Anklage lautet auf Mord: Ukrainerin soll 54-jährigen Dachauer erstochen haben
Es geht um Mord: Ukrainerin soll 54-jährigen Dachauer erstochen haben
Eine 52-jährige Geflüchtete ist seit Donnerstag wegen Mordes vor dem Landgericht angeklagt. Sie soll vor einem Jahr ihren 54-jährigen Bekannten in Dachau erstochen haben.
Dachau/München – Die Staatsanwaltschaft hat wegen Totschlags angeklagt. Seit Beginn der Verhandlung am Münchner Landgericht steht jedoch fest: Es geht um Mord. Die angeklagte Ukrainerin soll sich in der Wohnung eines 54-jährigen Bekannten in Dachau eingenistet, ihn tyrannisiert und erstochen haben, weil er sie rauswerfen wollte. So wie sich die 52-Jährige vor Gericht verhält, drängt sich die Frage auf: Ist sie schuldfähig?
Nicht größer als 1,60 Meter kauert die Ukrainerin am Donnerstagvormittag auf der Anklagebank. Schüchtern streift sie die Kapuze ab und zieht den Schal aus ihrem Gesicht, nachdem ihr der Vorsitzende Richter Thomas Bott versichert hat, dass Fotografieren während der Verhandlung verboten ist. Mit geröteten Wangen und weinerlicher Stimme erzählt sie über Hunde, Katzen und Reserveschlüssel. „Sie erzählen uns ausführlichst Nebensächlichkeiten. Kommen’s halt auf den Punkt!“, ermahnt sie Bott. Beeindrucken lässt sie sich davon nicht: Nach fast fünf Stunden bricht der Richter die Vernehmung ab.
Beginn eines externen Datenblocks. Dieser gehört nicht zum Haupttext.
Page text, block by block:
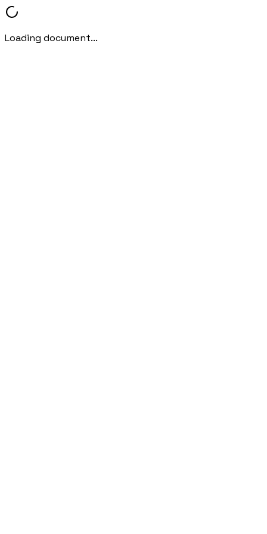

Die 52-Jährige gab an, den Getöteten schon lange zu kennen. Nach Beginn des Ukrainekrieges sei sie nach Deutschland geflohen: zunächst zu ihrer Schwester in den Schwarzwald, später nach Dachau. „Aus Hilfsbereitschaft und Mitleid“ habe sie der Dachauer aufgenommen, steht in der Anklage. Es sei vereinbart gewesen, dass sie „für einige Tage, maximal wenige Wochen“ unterkommen könne. Tatsächlich habe sich die Angeklagte jedoch bald zur „Hausherrin“ aufgespielt und ihren Bekannten „terrorisiert“. Sie soll den 54-Jährigen geschubst, gekratzt und geohrfeigt haben. Aus Angst vor seiner Mitbewohnerin soll er gelegentlich sogar bei seiner geschiedenen Frau übernachtet haben.
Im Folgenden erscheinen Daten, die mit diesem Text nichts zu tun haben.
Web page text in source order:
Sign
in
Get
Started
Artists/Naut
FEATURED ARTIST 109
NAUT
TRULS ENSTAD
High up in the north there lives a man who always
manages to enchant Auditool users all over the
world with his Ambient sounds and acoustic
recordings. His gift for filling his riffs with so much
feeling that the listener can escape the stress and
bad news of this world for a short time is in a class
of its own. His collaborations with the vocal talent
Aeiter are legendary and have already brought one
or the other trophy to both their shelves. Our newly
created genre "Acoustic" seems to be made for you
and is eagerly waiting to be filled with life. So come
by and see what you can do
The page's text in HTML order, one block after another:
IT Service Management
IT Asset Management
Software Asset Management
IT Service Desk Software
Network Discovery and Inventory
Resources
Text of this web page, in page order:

Die Angeklagte bestreitet, dass es „ständig Streit“ gegeben habe. Vielmehr sei ihr Verhältnis intakt gewesen, der 54-Jährige habe es nur geheim halten wollen. Er habe nämlich befürchtet, dass ihm seine Ex-Frau ansonsten die Kinder entzieht.
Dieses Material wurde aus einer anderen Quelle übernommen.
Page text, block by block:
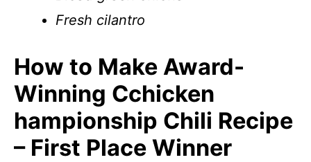
Fresh cilantro
How to Make Award-
Winning Cchicken
hampionship Chili Recipe
– First Place Winner
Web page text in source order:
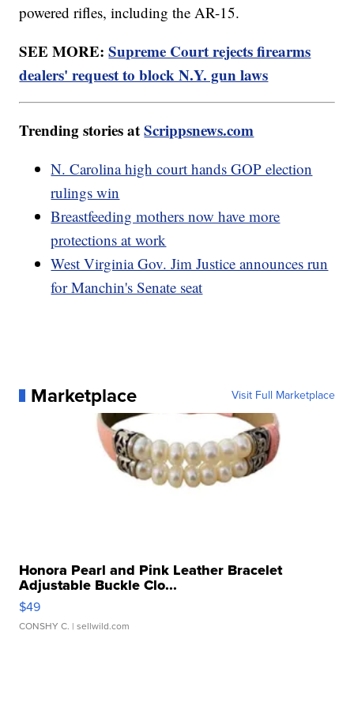
powered rifles, including the AR-15.
SEE MORE:Supreme Court rejects firearms
dealers' request to block N.Y. gun laws
Trending stories atScrippsnews.com
N. Carolina high court hands GOP election
rulings win
Breastfeeding mothers now have more
protections at work
West Virginia Gov. Jim Justice announces run
for Manchin's Senate seat
Marketplace Visit Full Marketplace
Honora Pearl and Pink Leather Bracelet
Adjustable Buckle Clo...
$49
CONSHY C. | sellwild.com
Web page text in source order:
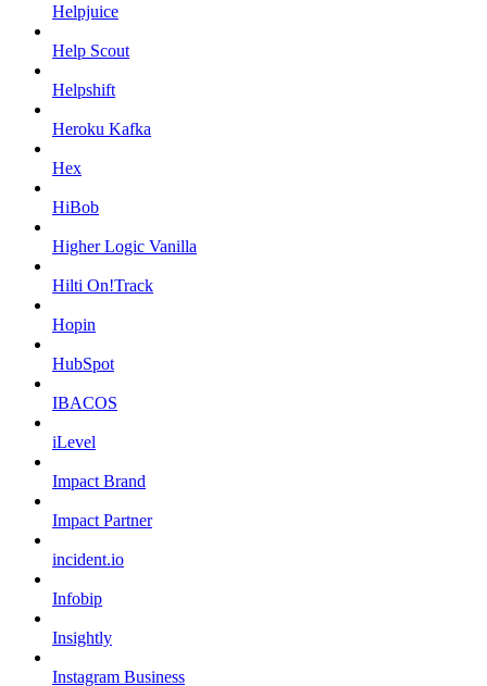
Helpjuice
Help Scout
Helpshift
Heroku Kafka
Hex
HiBob
Higher Logic Vanilla
Hilti On!Track
Hopin
HubSpot
IBACOS
iLevel
Impact Brand
Impact Partner
incident.io
Infobip
Insightly
Instagram Business
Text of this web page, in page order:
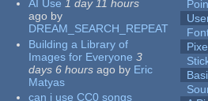
AI Use 1 day 11 hours
ago by
DREAM_SEARCH_REPEAT
Building a Library of
Images for Everyone 3
days 6 hours ago by Eric
Matyas
can i use CC0 songs
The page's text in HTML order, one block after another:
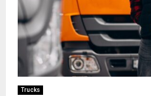
Trucks
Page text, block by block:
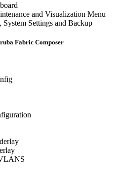
and Visualization Menu
System Settings and Backup
Fabric Composer
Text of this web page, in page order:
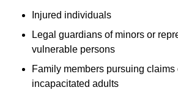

In der Nacht auf den 5. Februar vergangenen Jahres eskaliert die Situation: Mit seinem Sohn und seiner Ex-Frau will er die Ukrainerin zur Rede stellen. Ebenfalls dabei ist der jetzige Mann der Ex-Frau, den die 52-Jährige laut Anklage in der Küche der Wohnung angreift. Sie habe den Mann nicht gekannt, verteidigt sie sich. In der Hand habe er einen Gegenstand gehalten. Obwohl sie schlecht sieht und das Licht sie geblendet habe, habe sie eine „glänzende Klinge“ erkannt und sei sich sicher gewesen, dass es ein Messer war.
In der Anklage ist davon nichts zu lesen. Stattdessen soll die Ukrainerin nach einem Küchenmesser gegriffen und damit auf ihren Bekannten eingestochen haben, der sich zwischen sie und den Mann der Ex-Frau gestellt hat. Dass sie mit einem Messer „Kreise gemacht“ hat, räumt die Angeklagte ein. Als sie dann jedoch behauptet, niemanden getroffen zu haben, reagiert Richter Bott ungehalten: Dass man Stiche wie die, die zu den festgestellten Verletzungen führen, nicht bemerkt, sei nicht denkbar. Auch den Todeskampf ihres Bekannten und dessen Hilfeschreie will die Ukrainerin nicht mitbekommen haben. „Ich frag’ mich grad, ob Sie mir hier einen Schmarrn erzählen“, kommentiert Bott.
Der Dachauer stirbt an den Folgen der Stiche in seine Brust. Besonders tragisch: Zwei Tage zuvor hat er sich mit einer anderen Frau verlobt. Mehrfach hat die Angeklagte betont, dass sie große Angst habe, vom russischen Militär entdeckt zu werden. Auch den am Tatort eintreffenden Polizisten soll sie „Russian military“ entgegen gerufen haben. Das Urteil ist für Ende Februar geplant.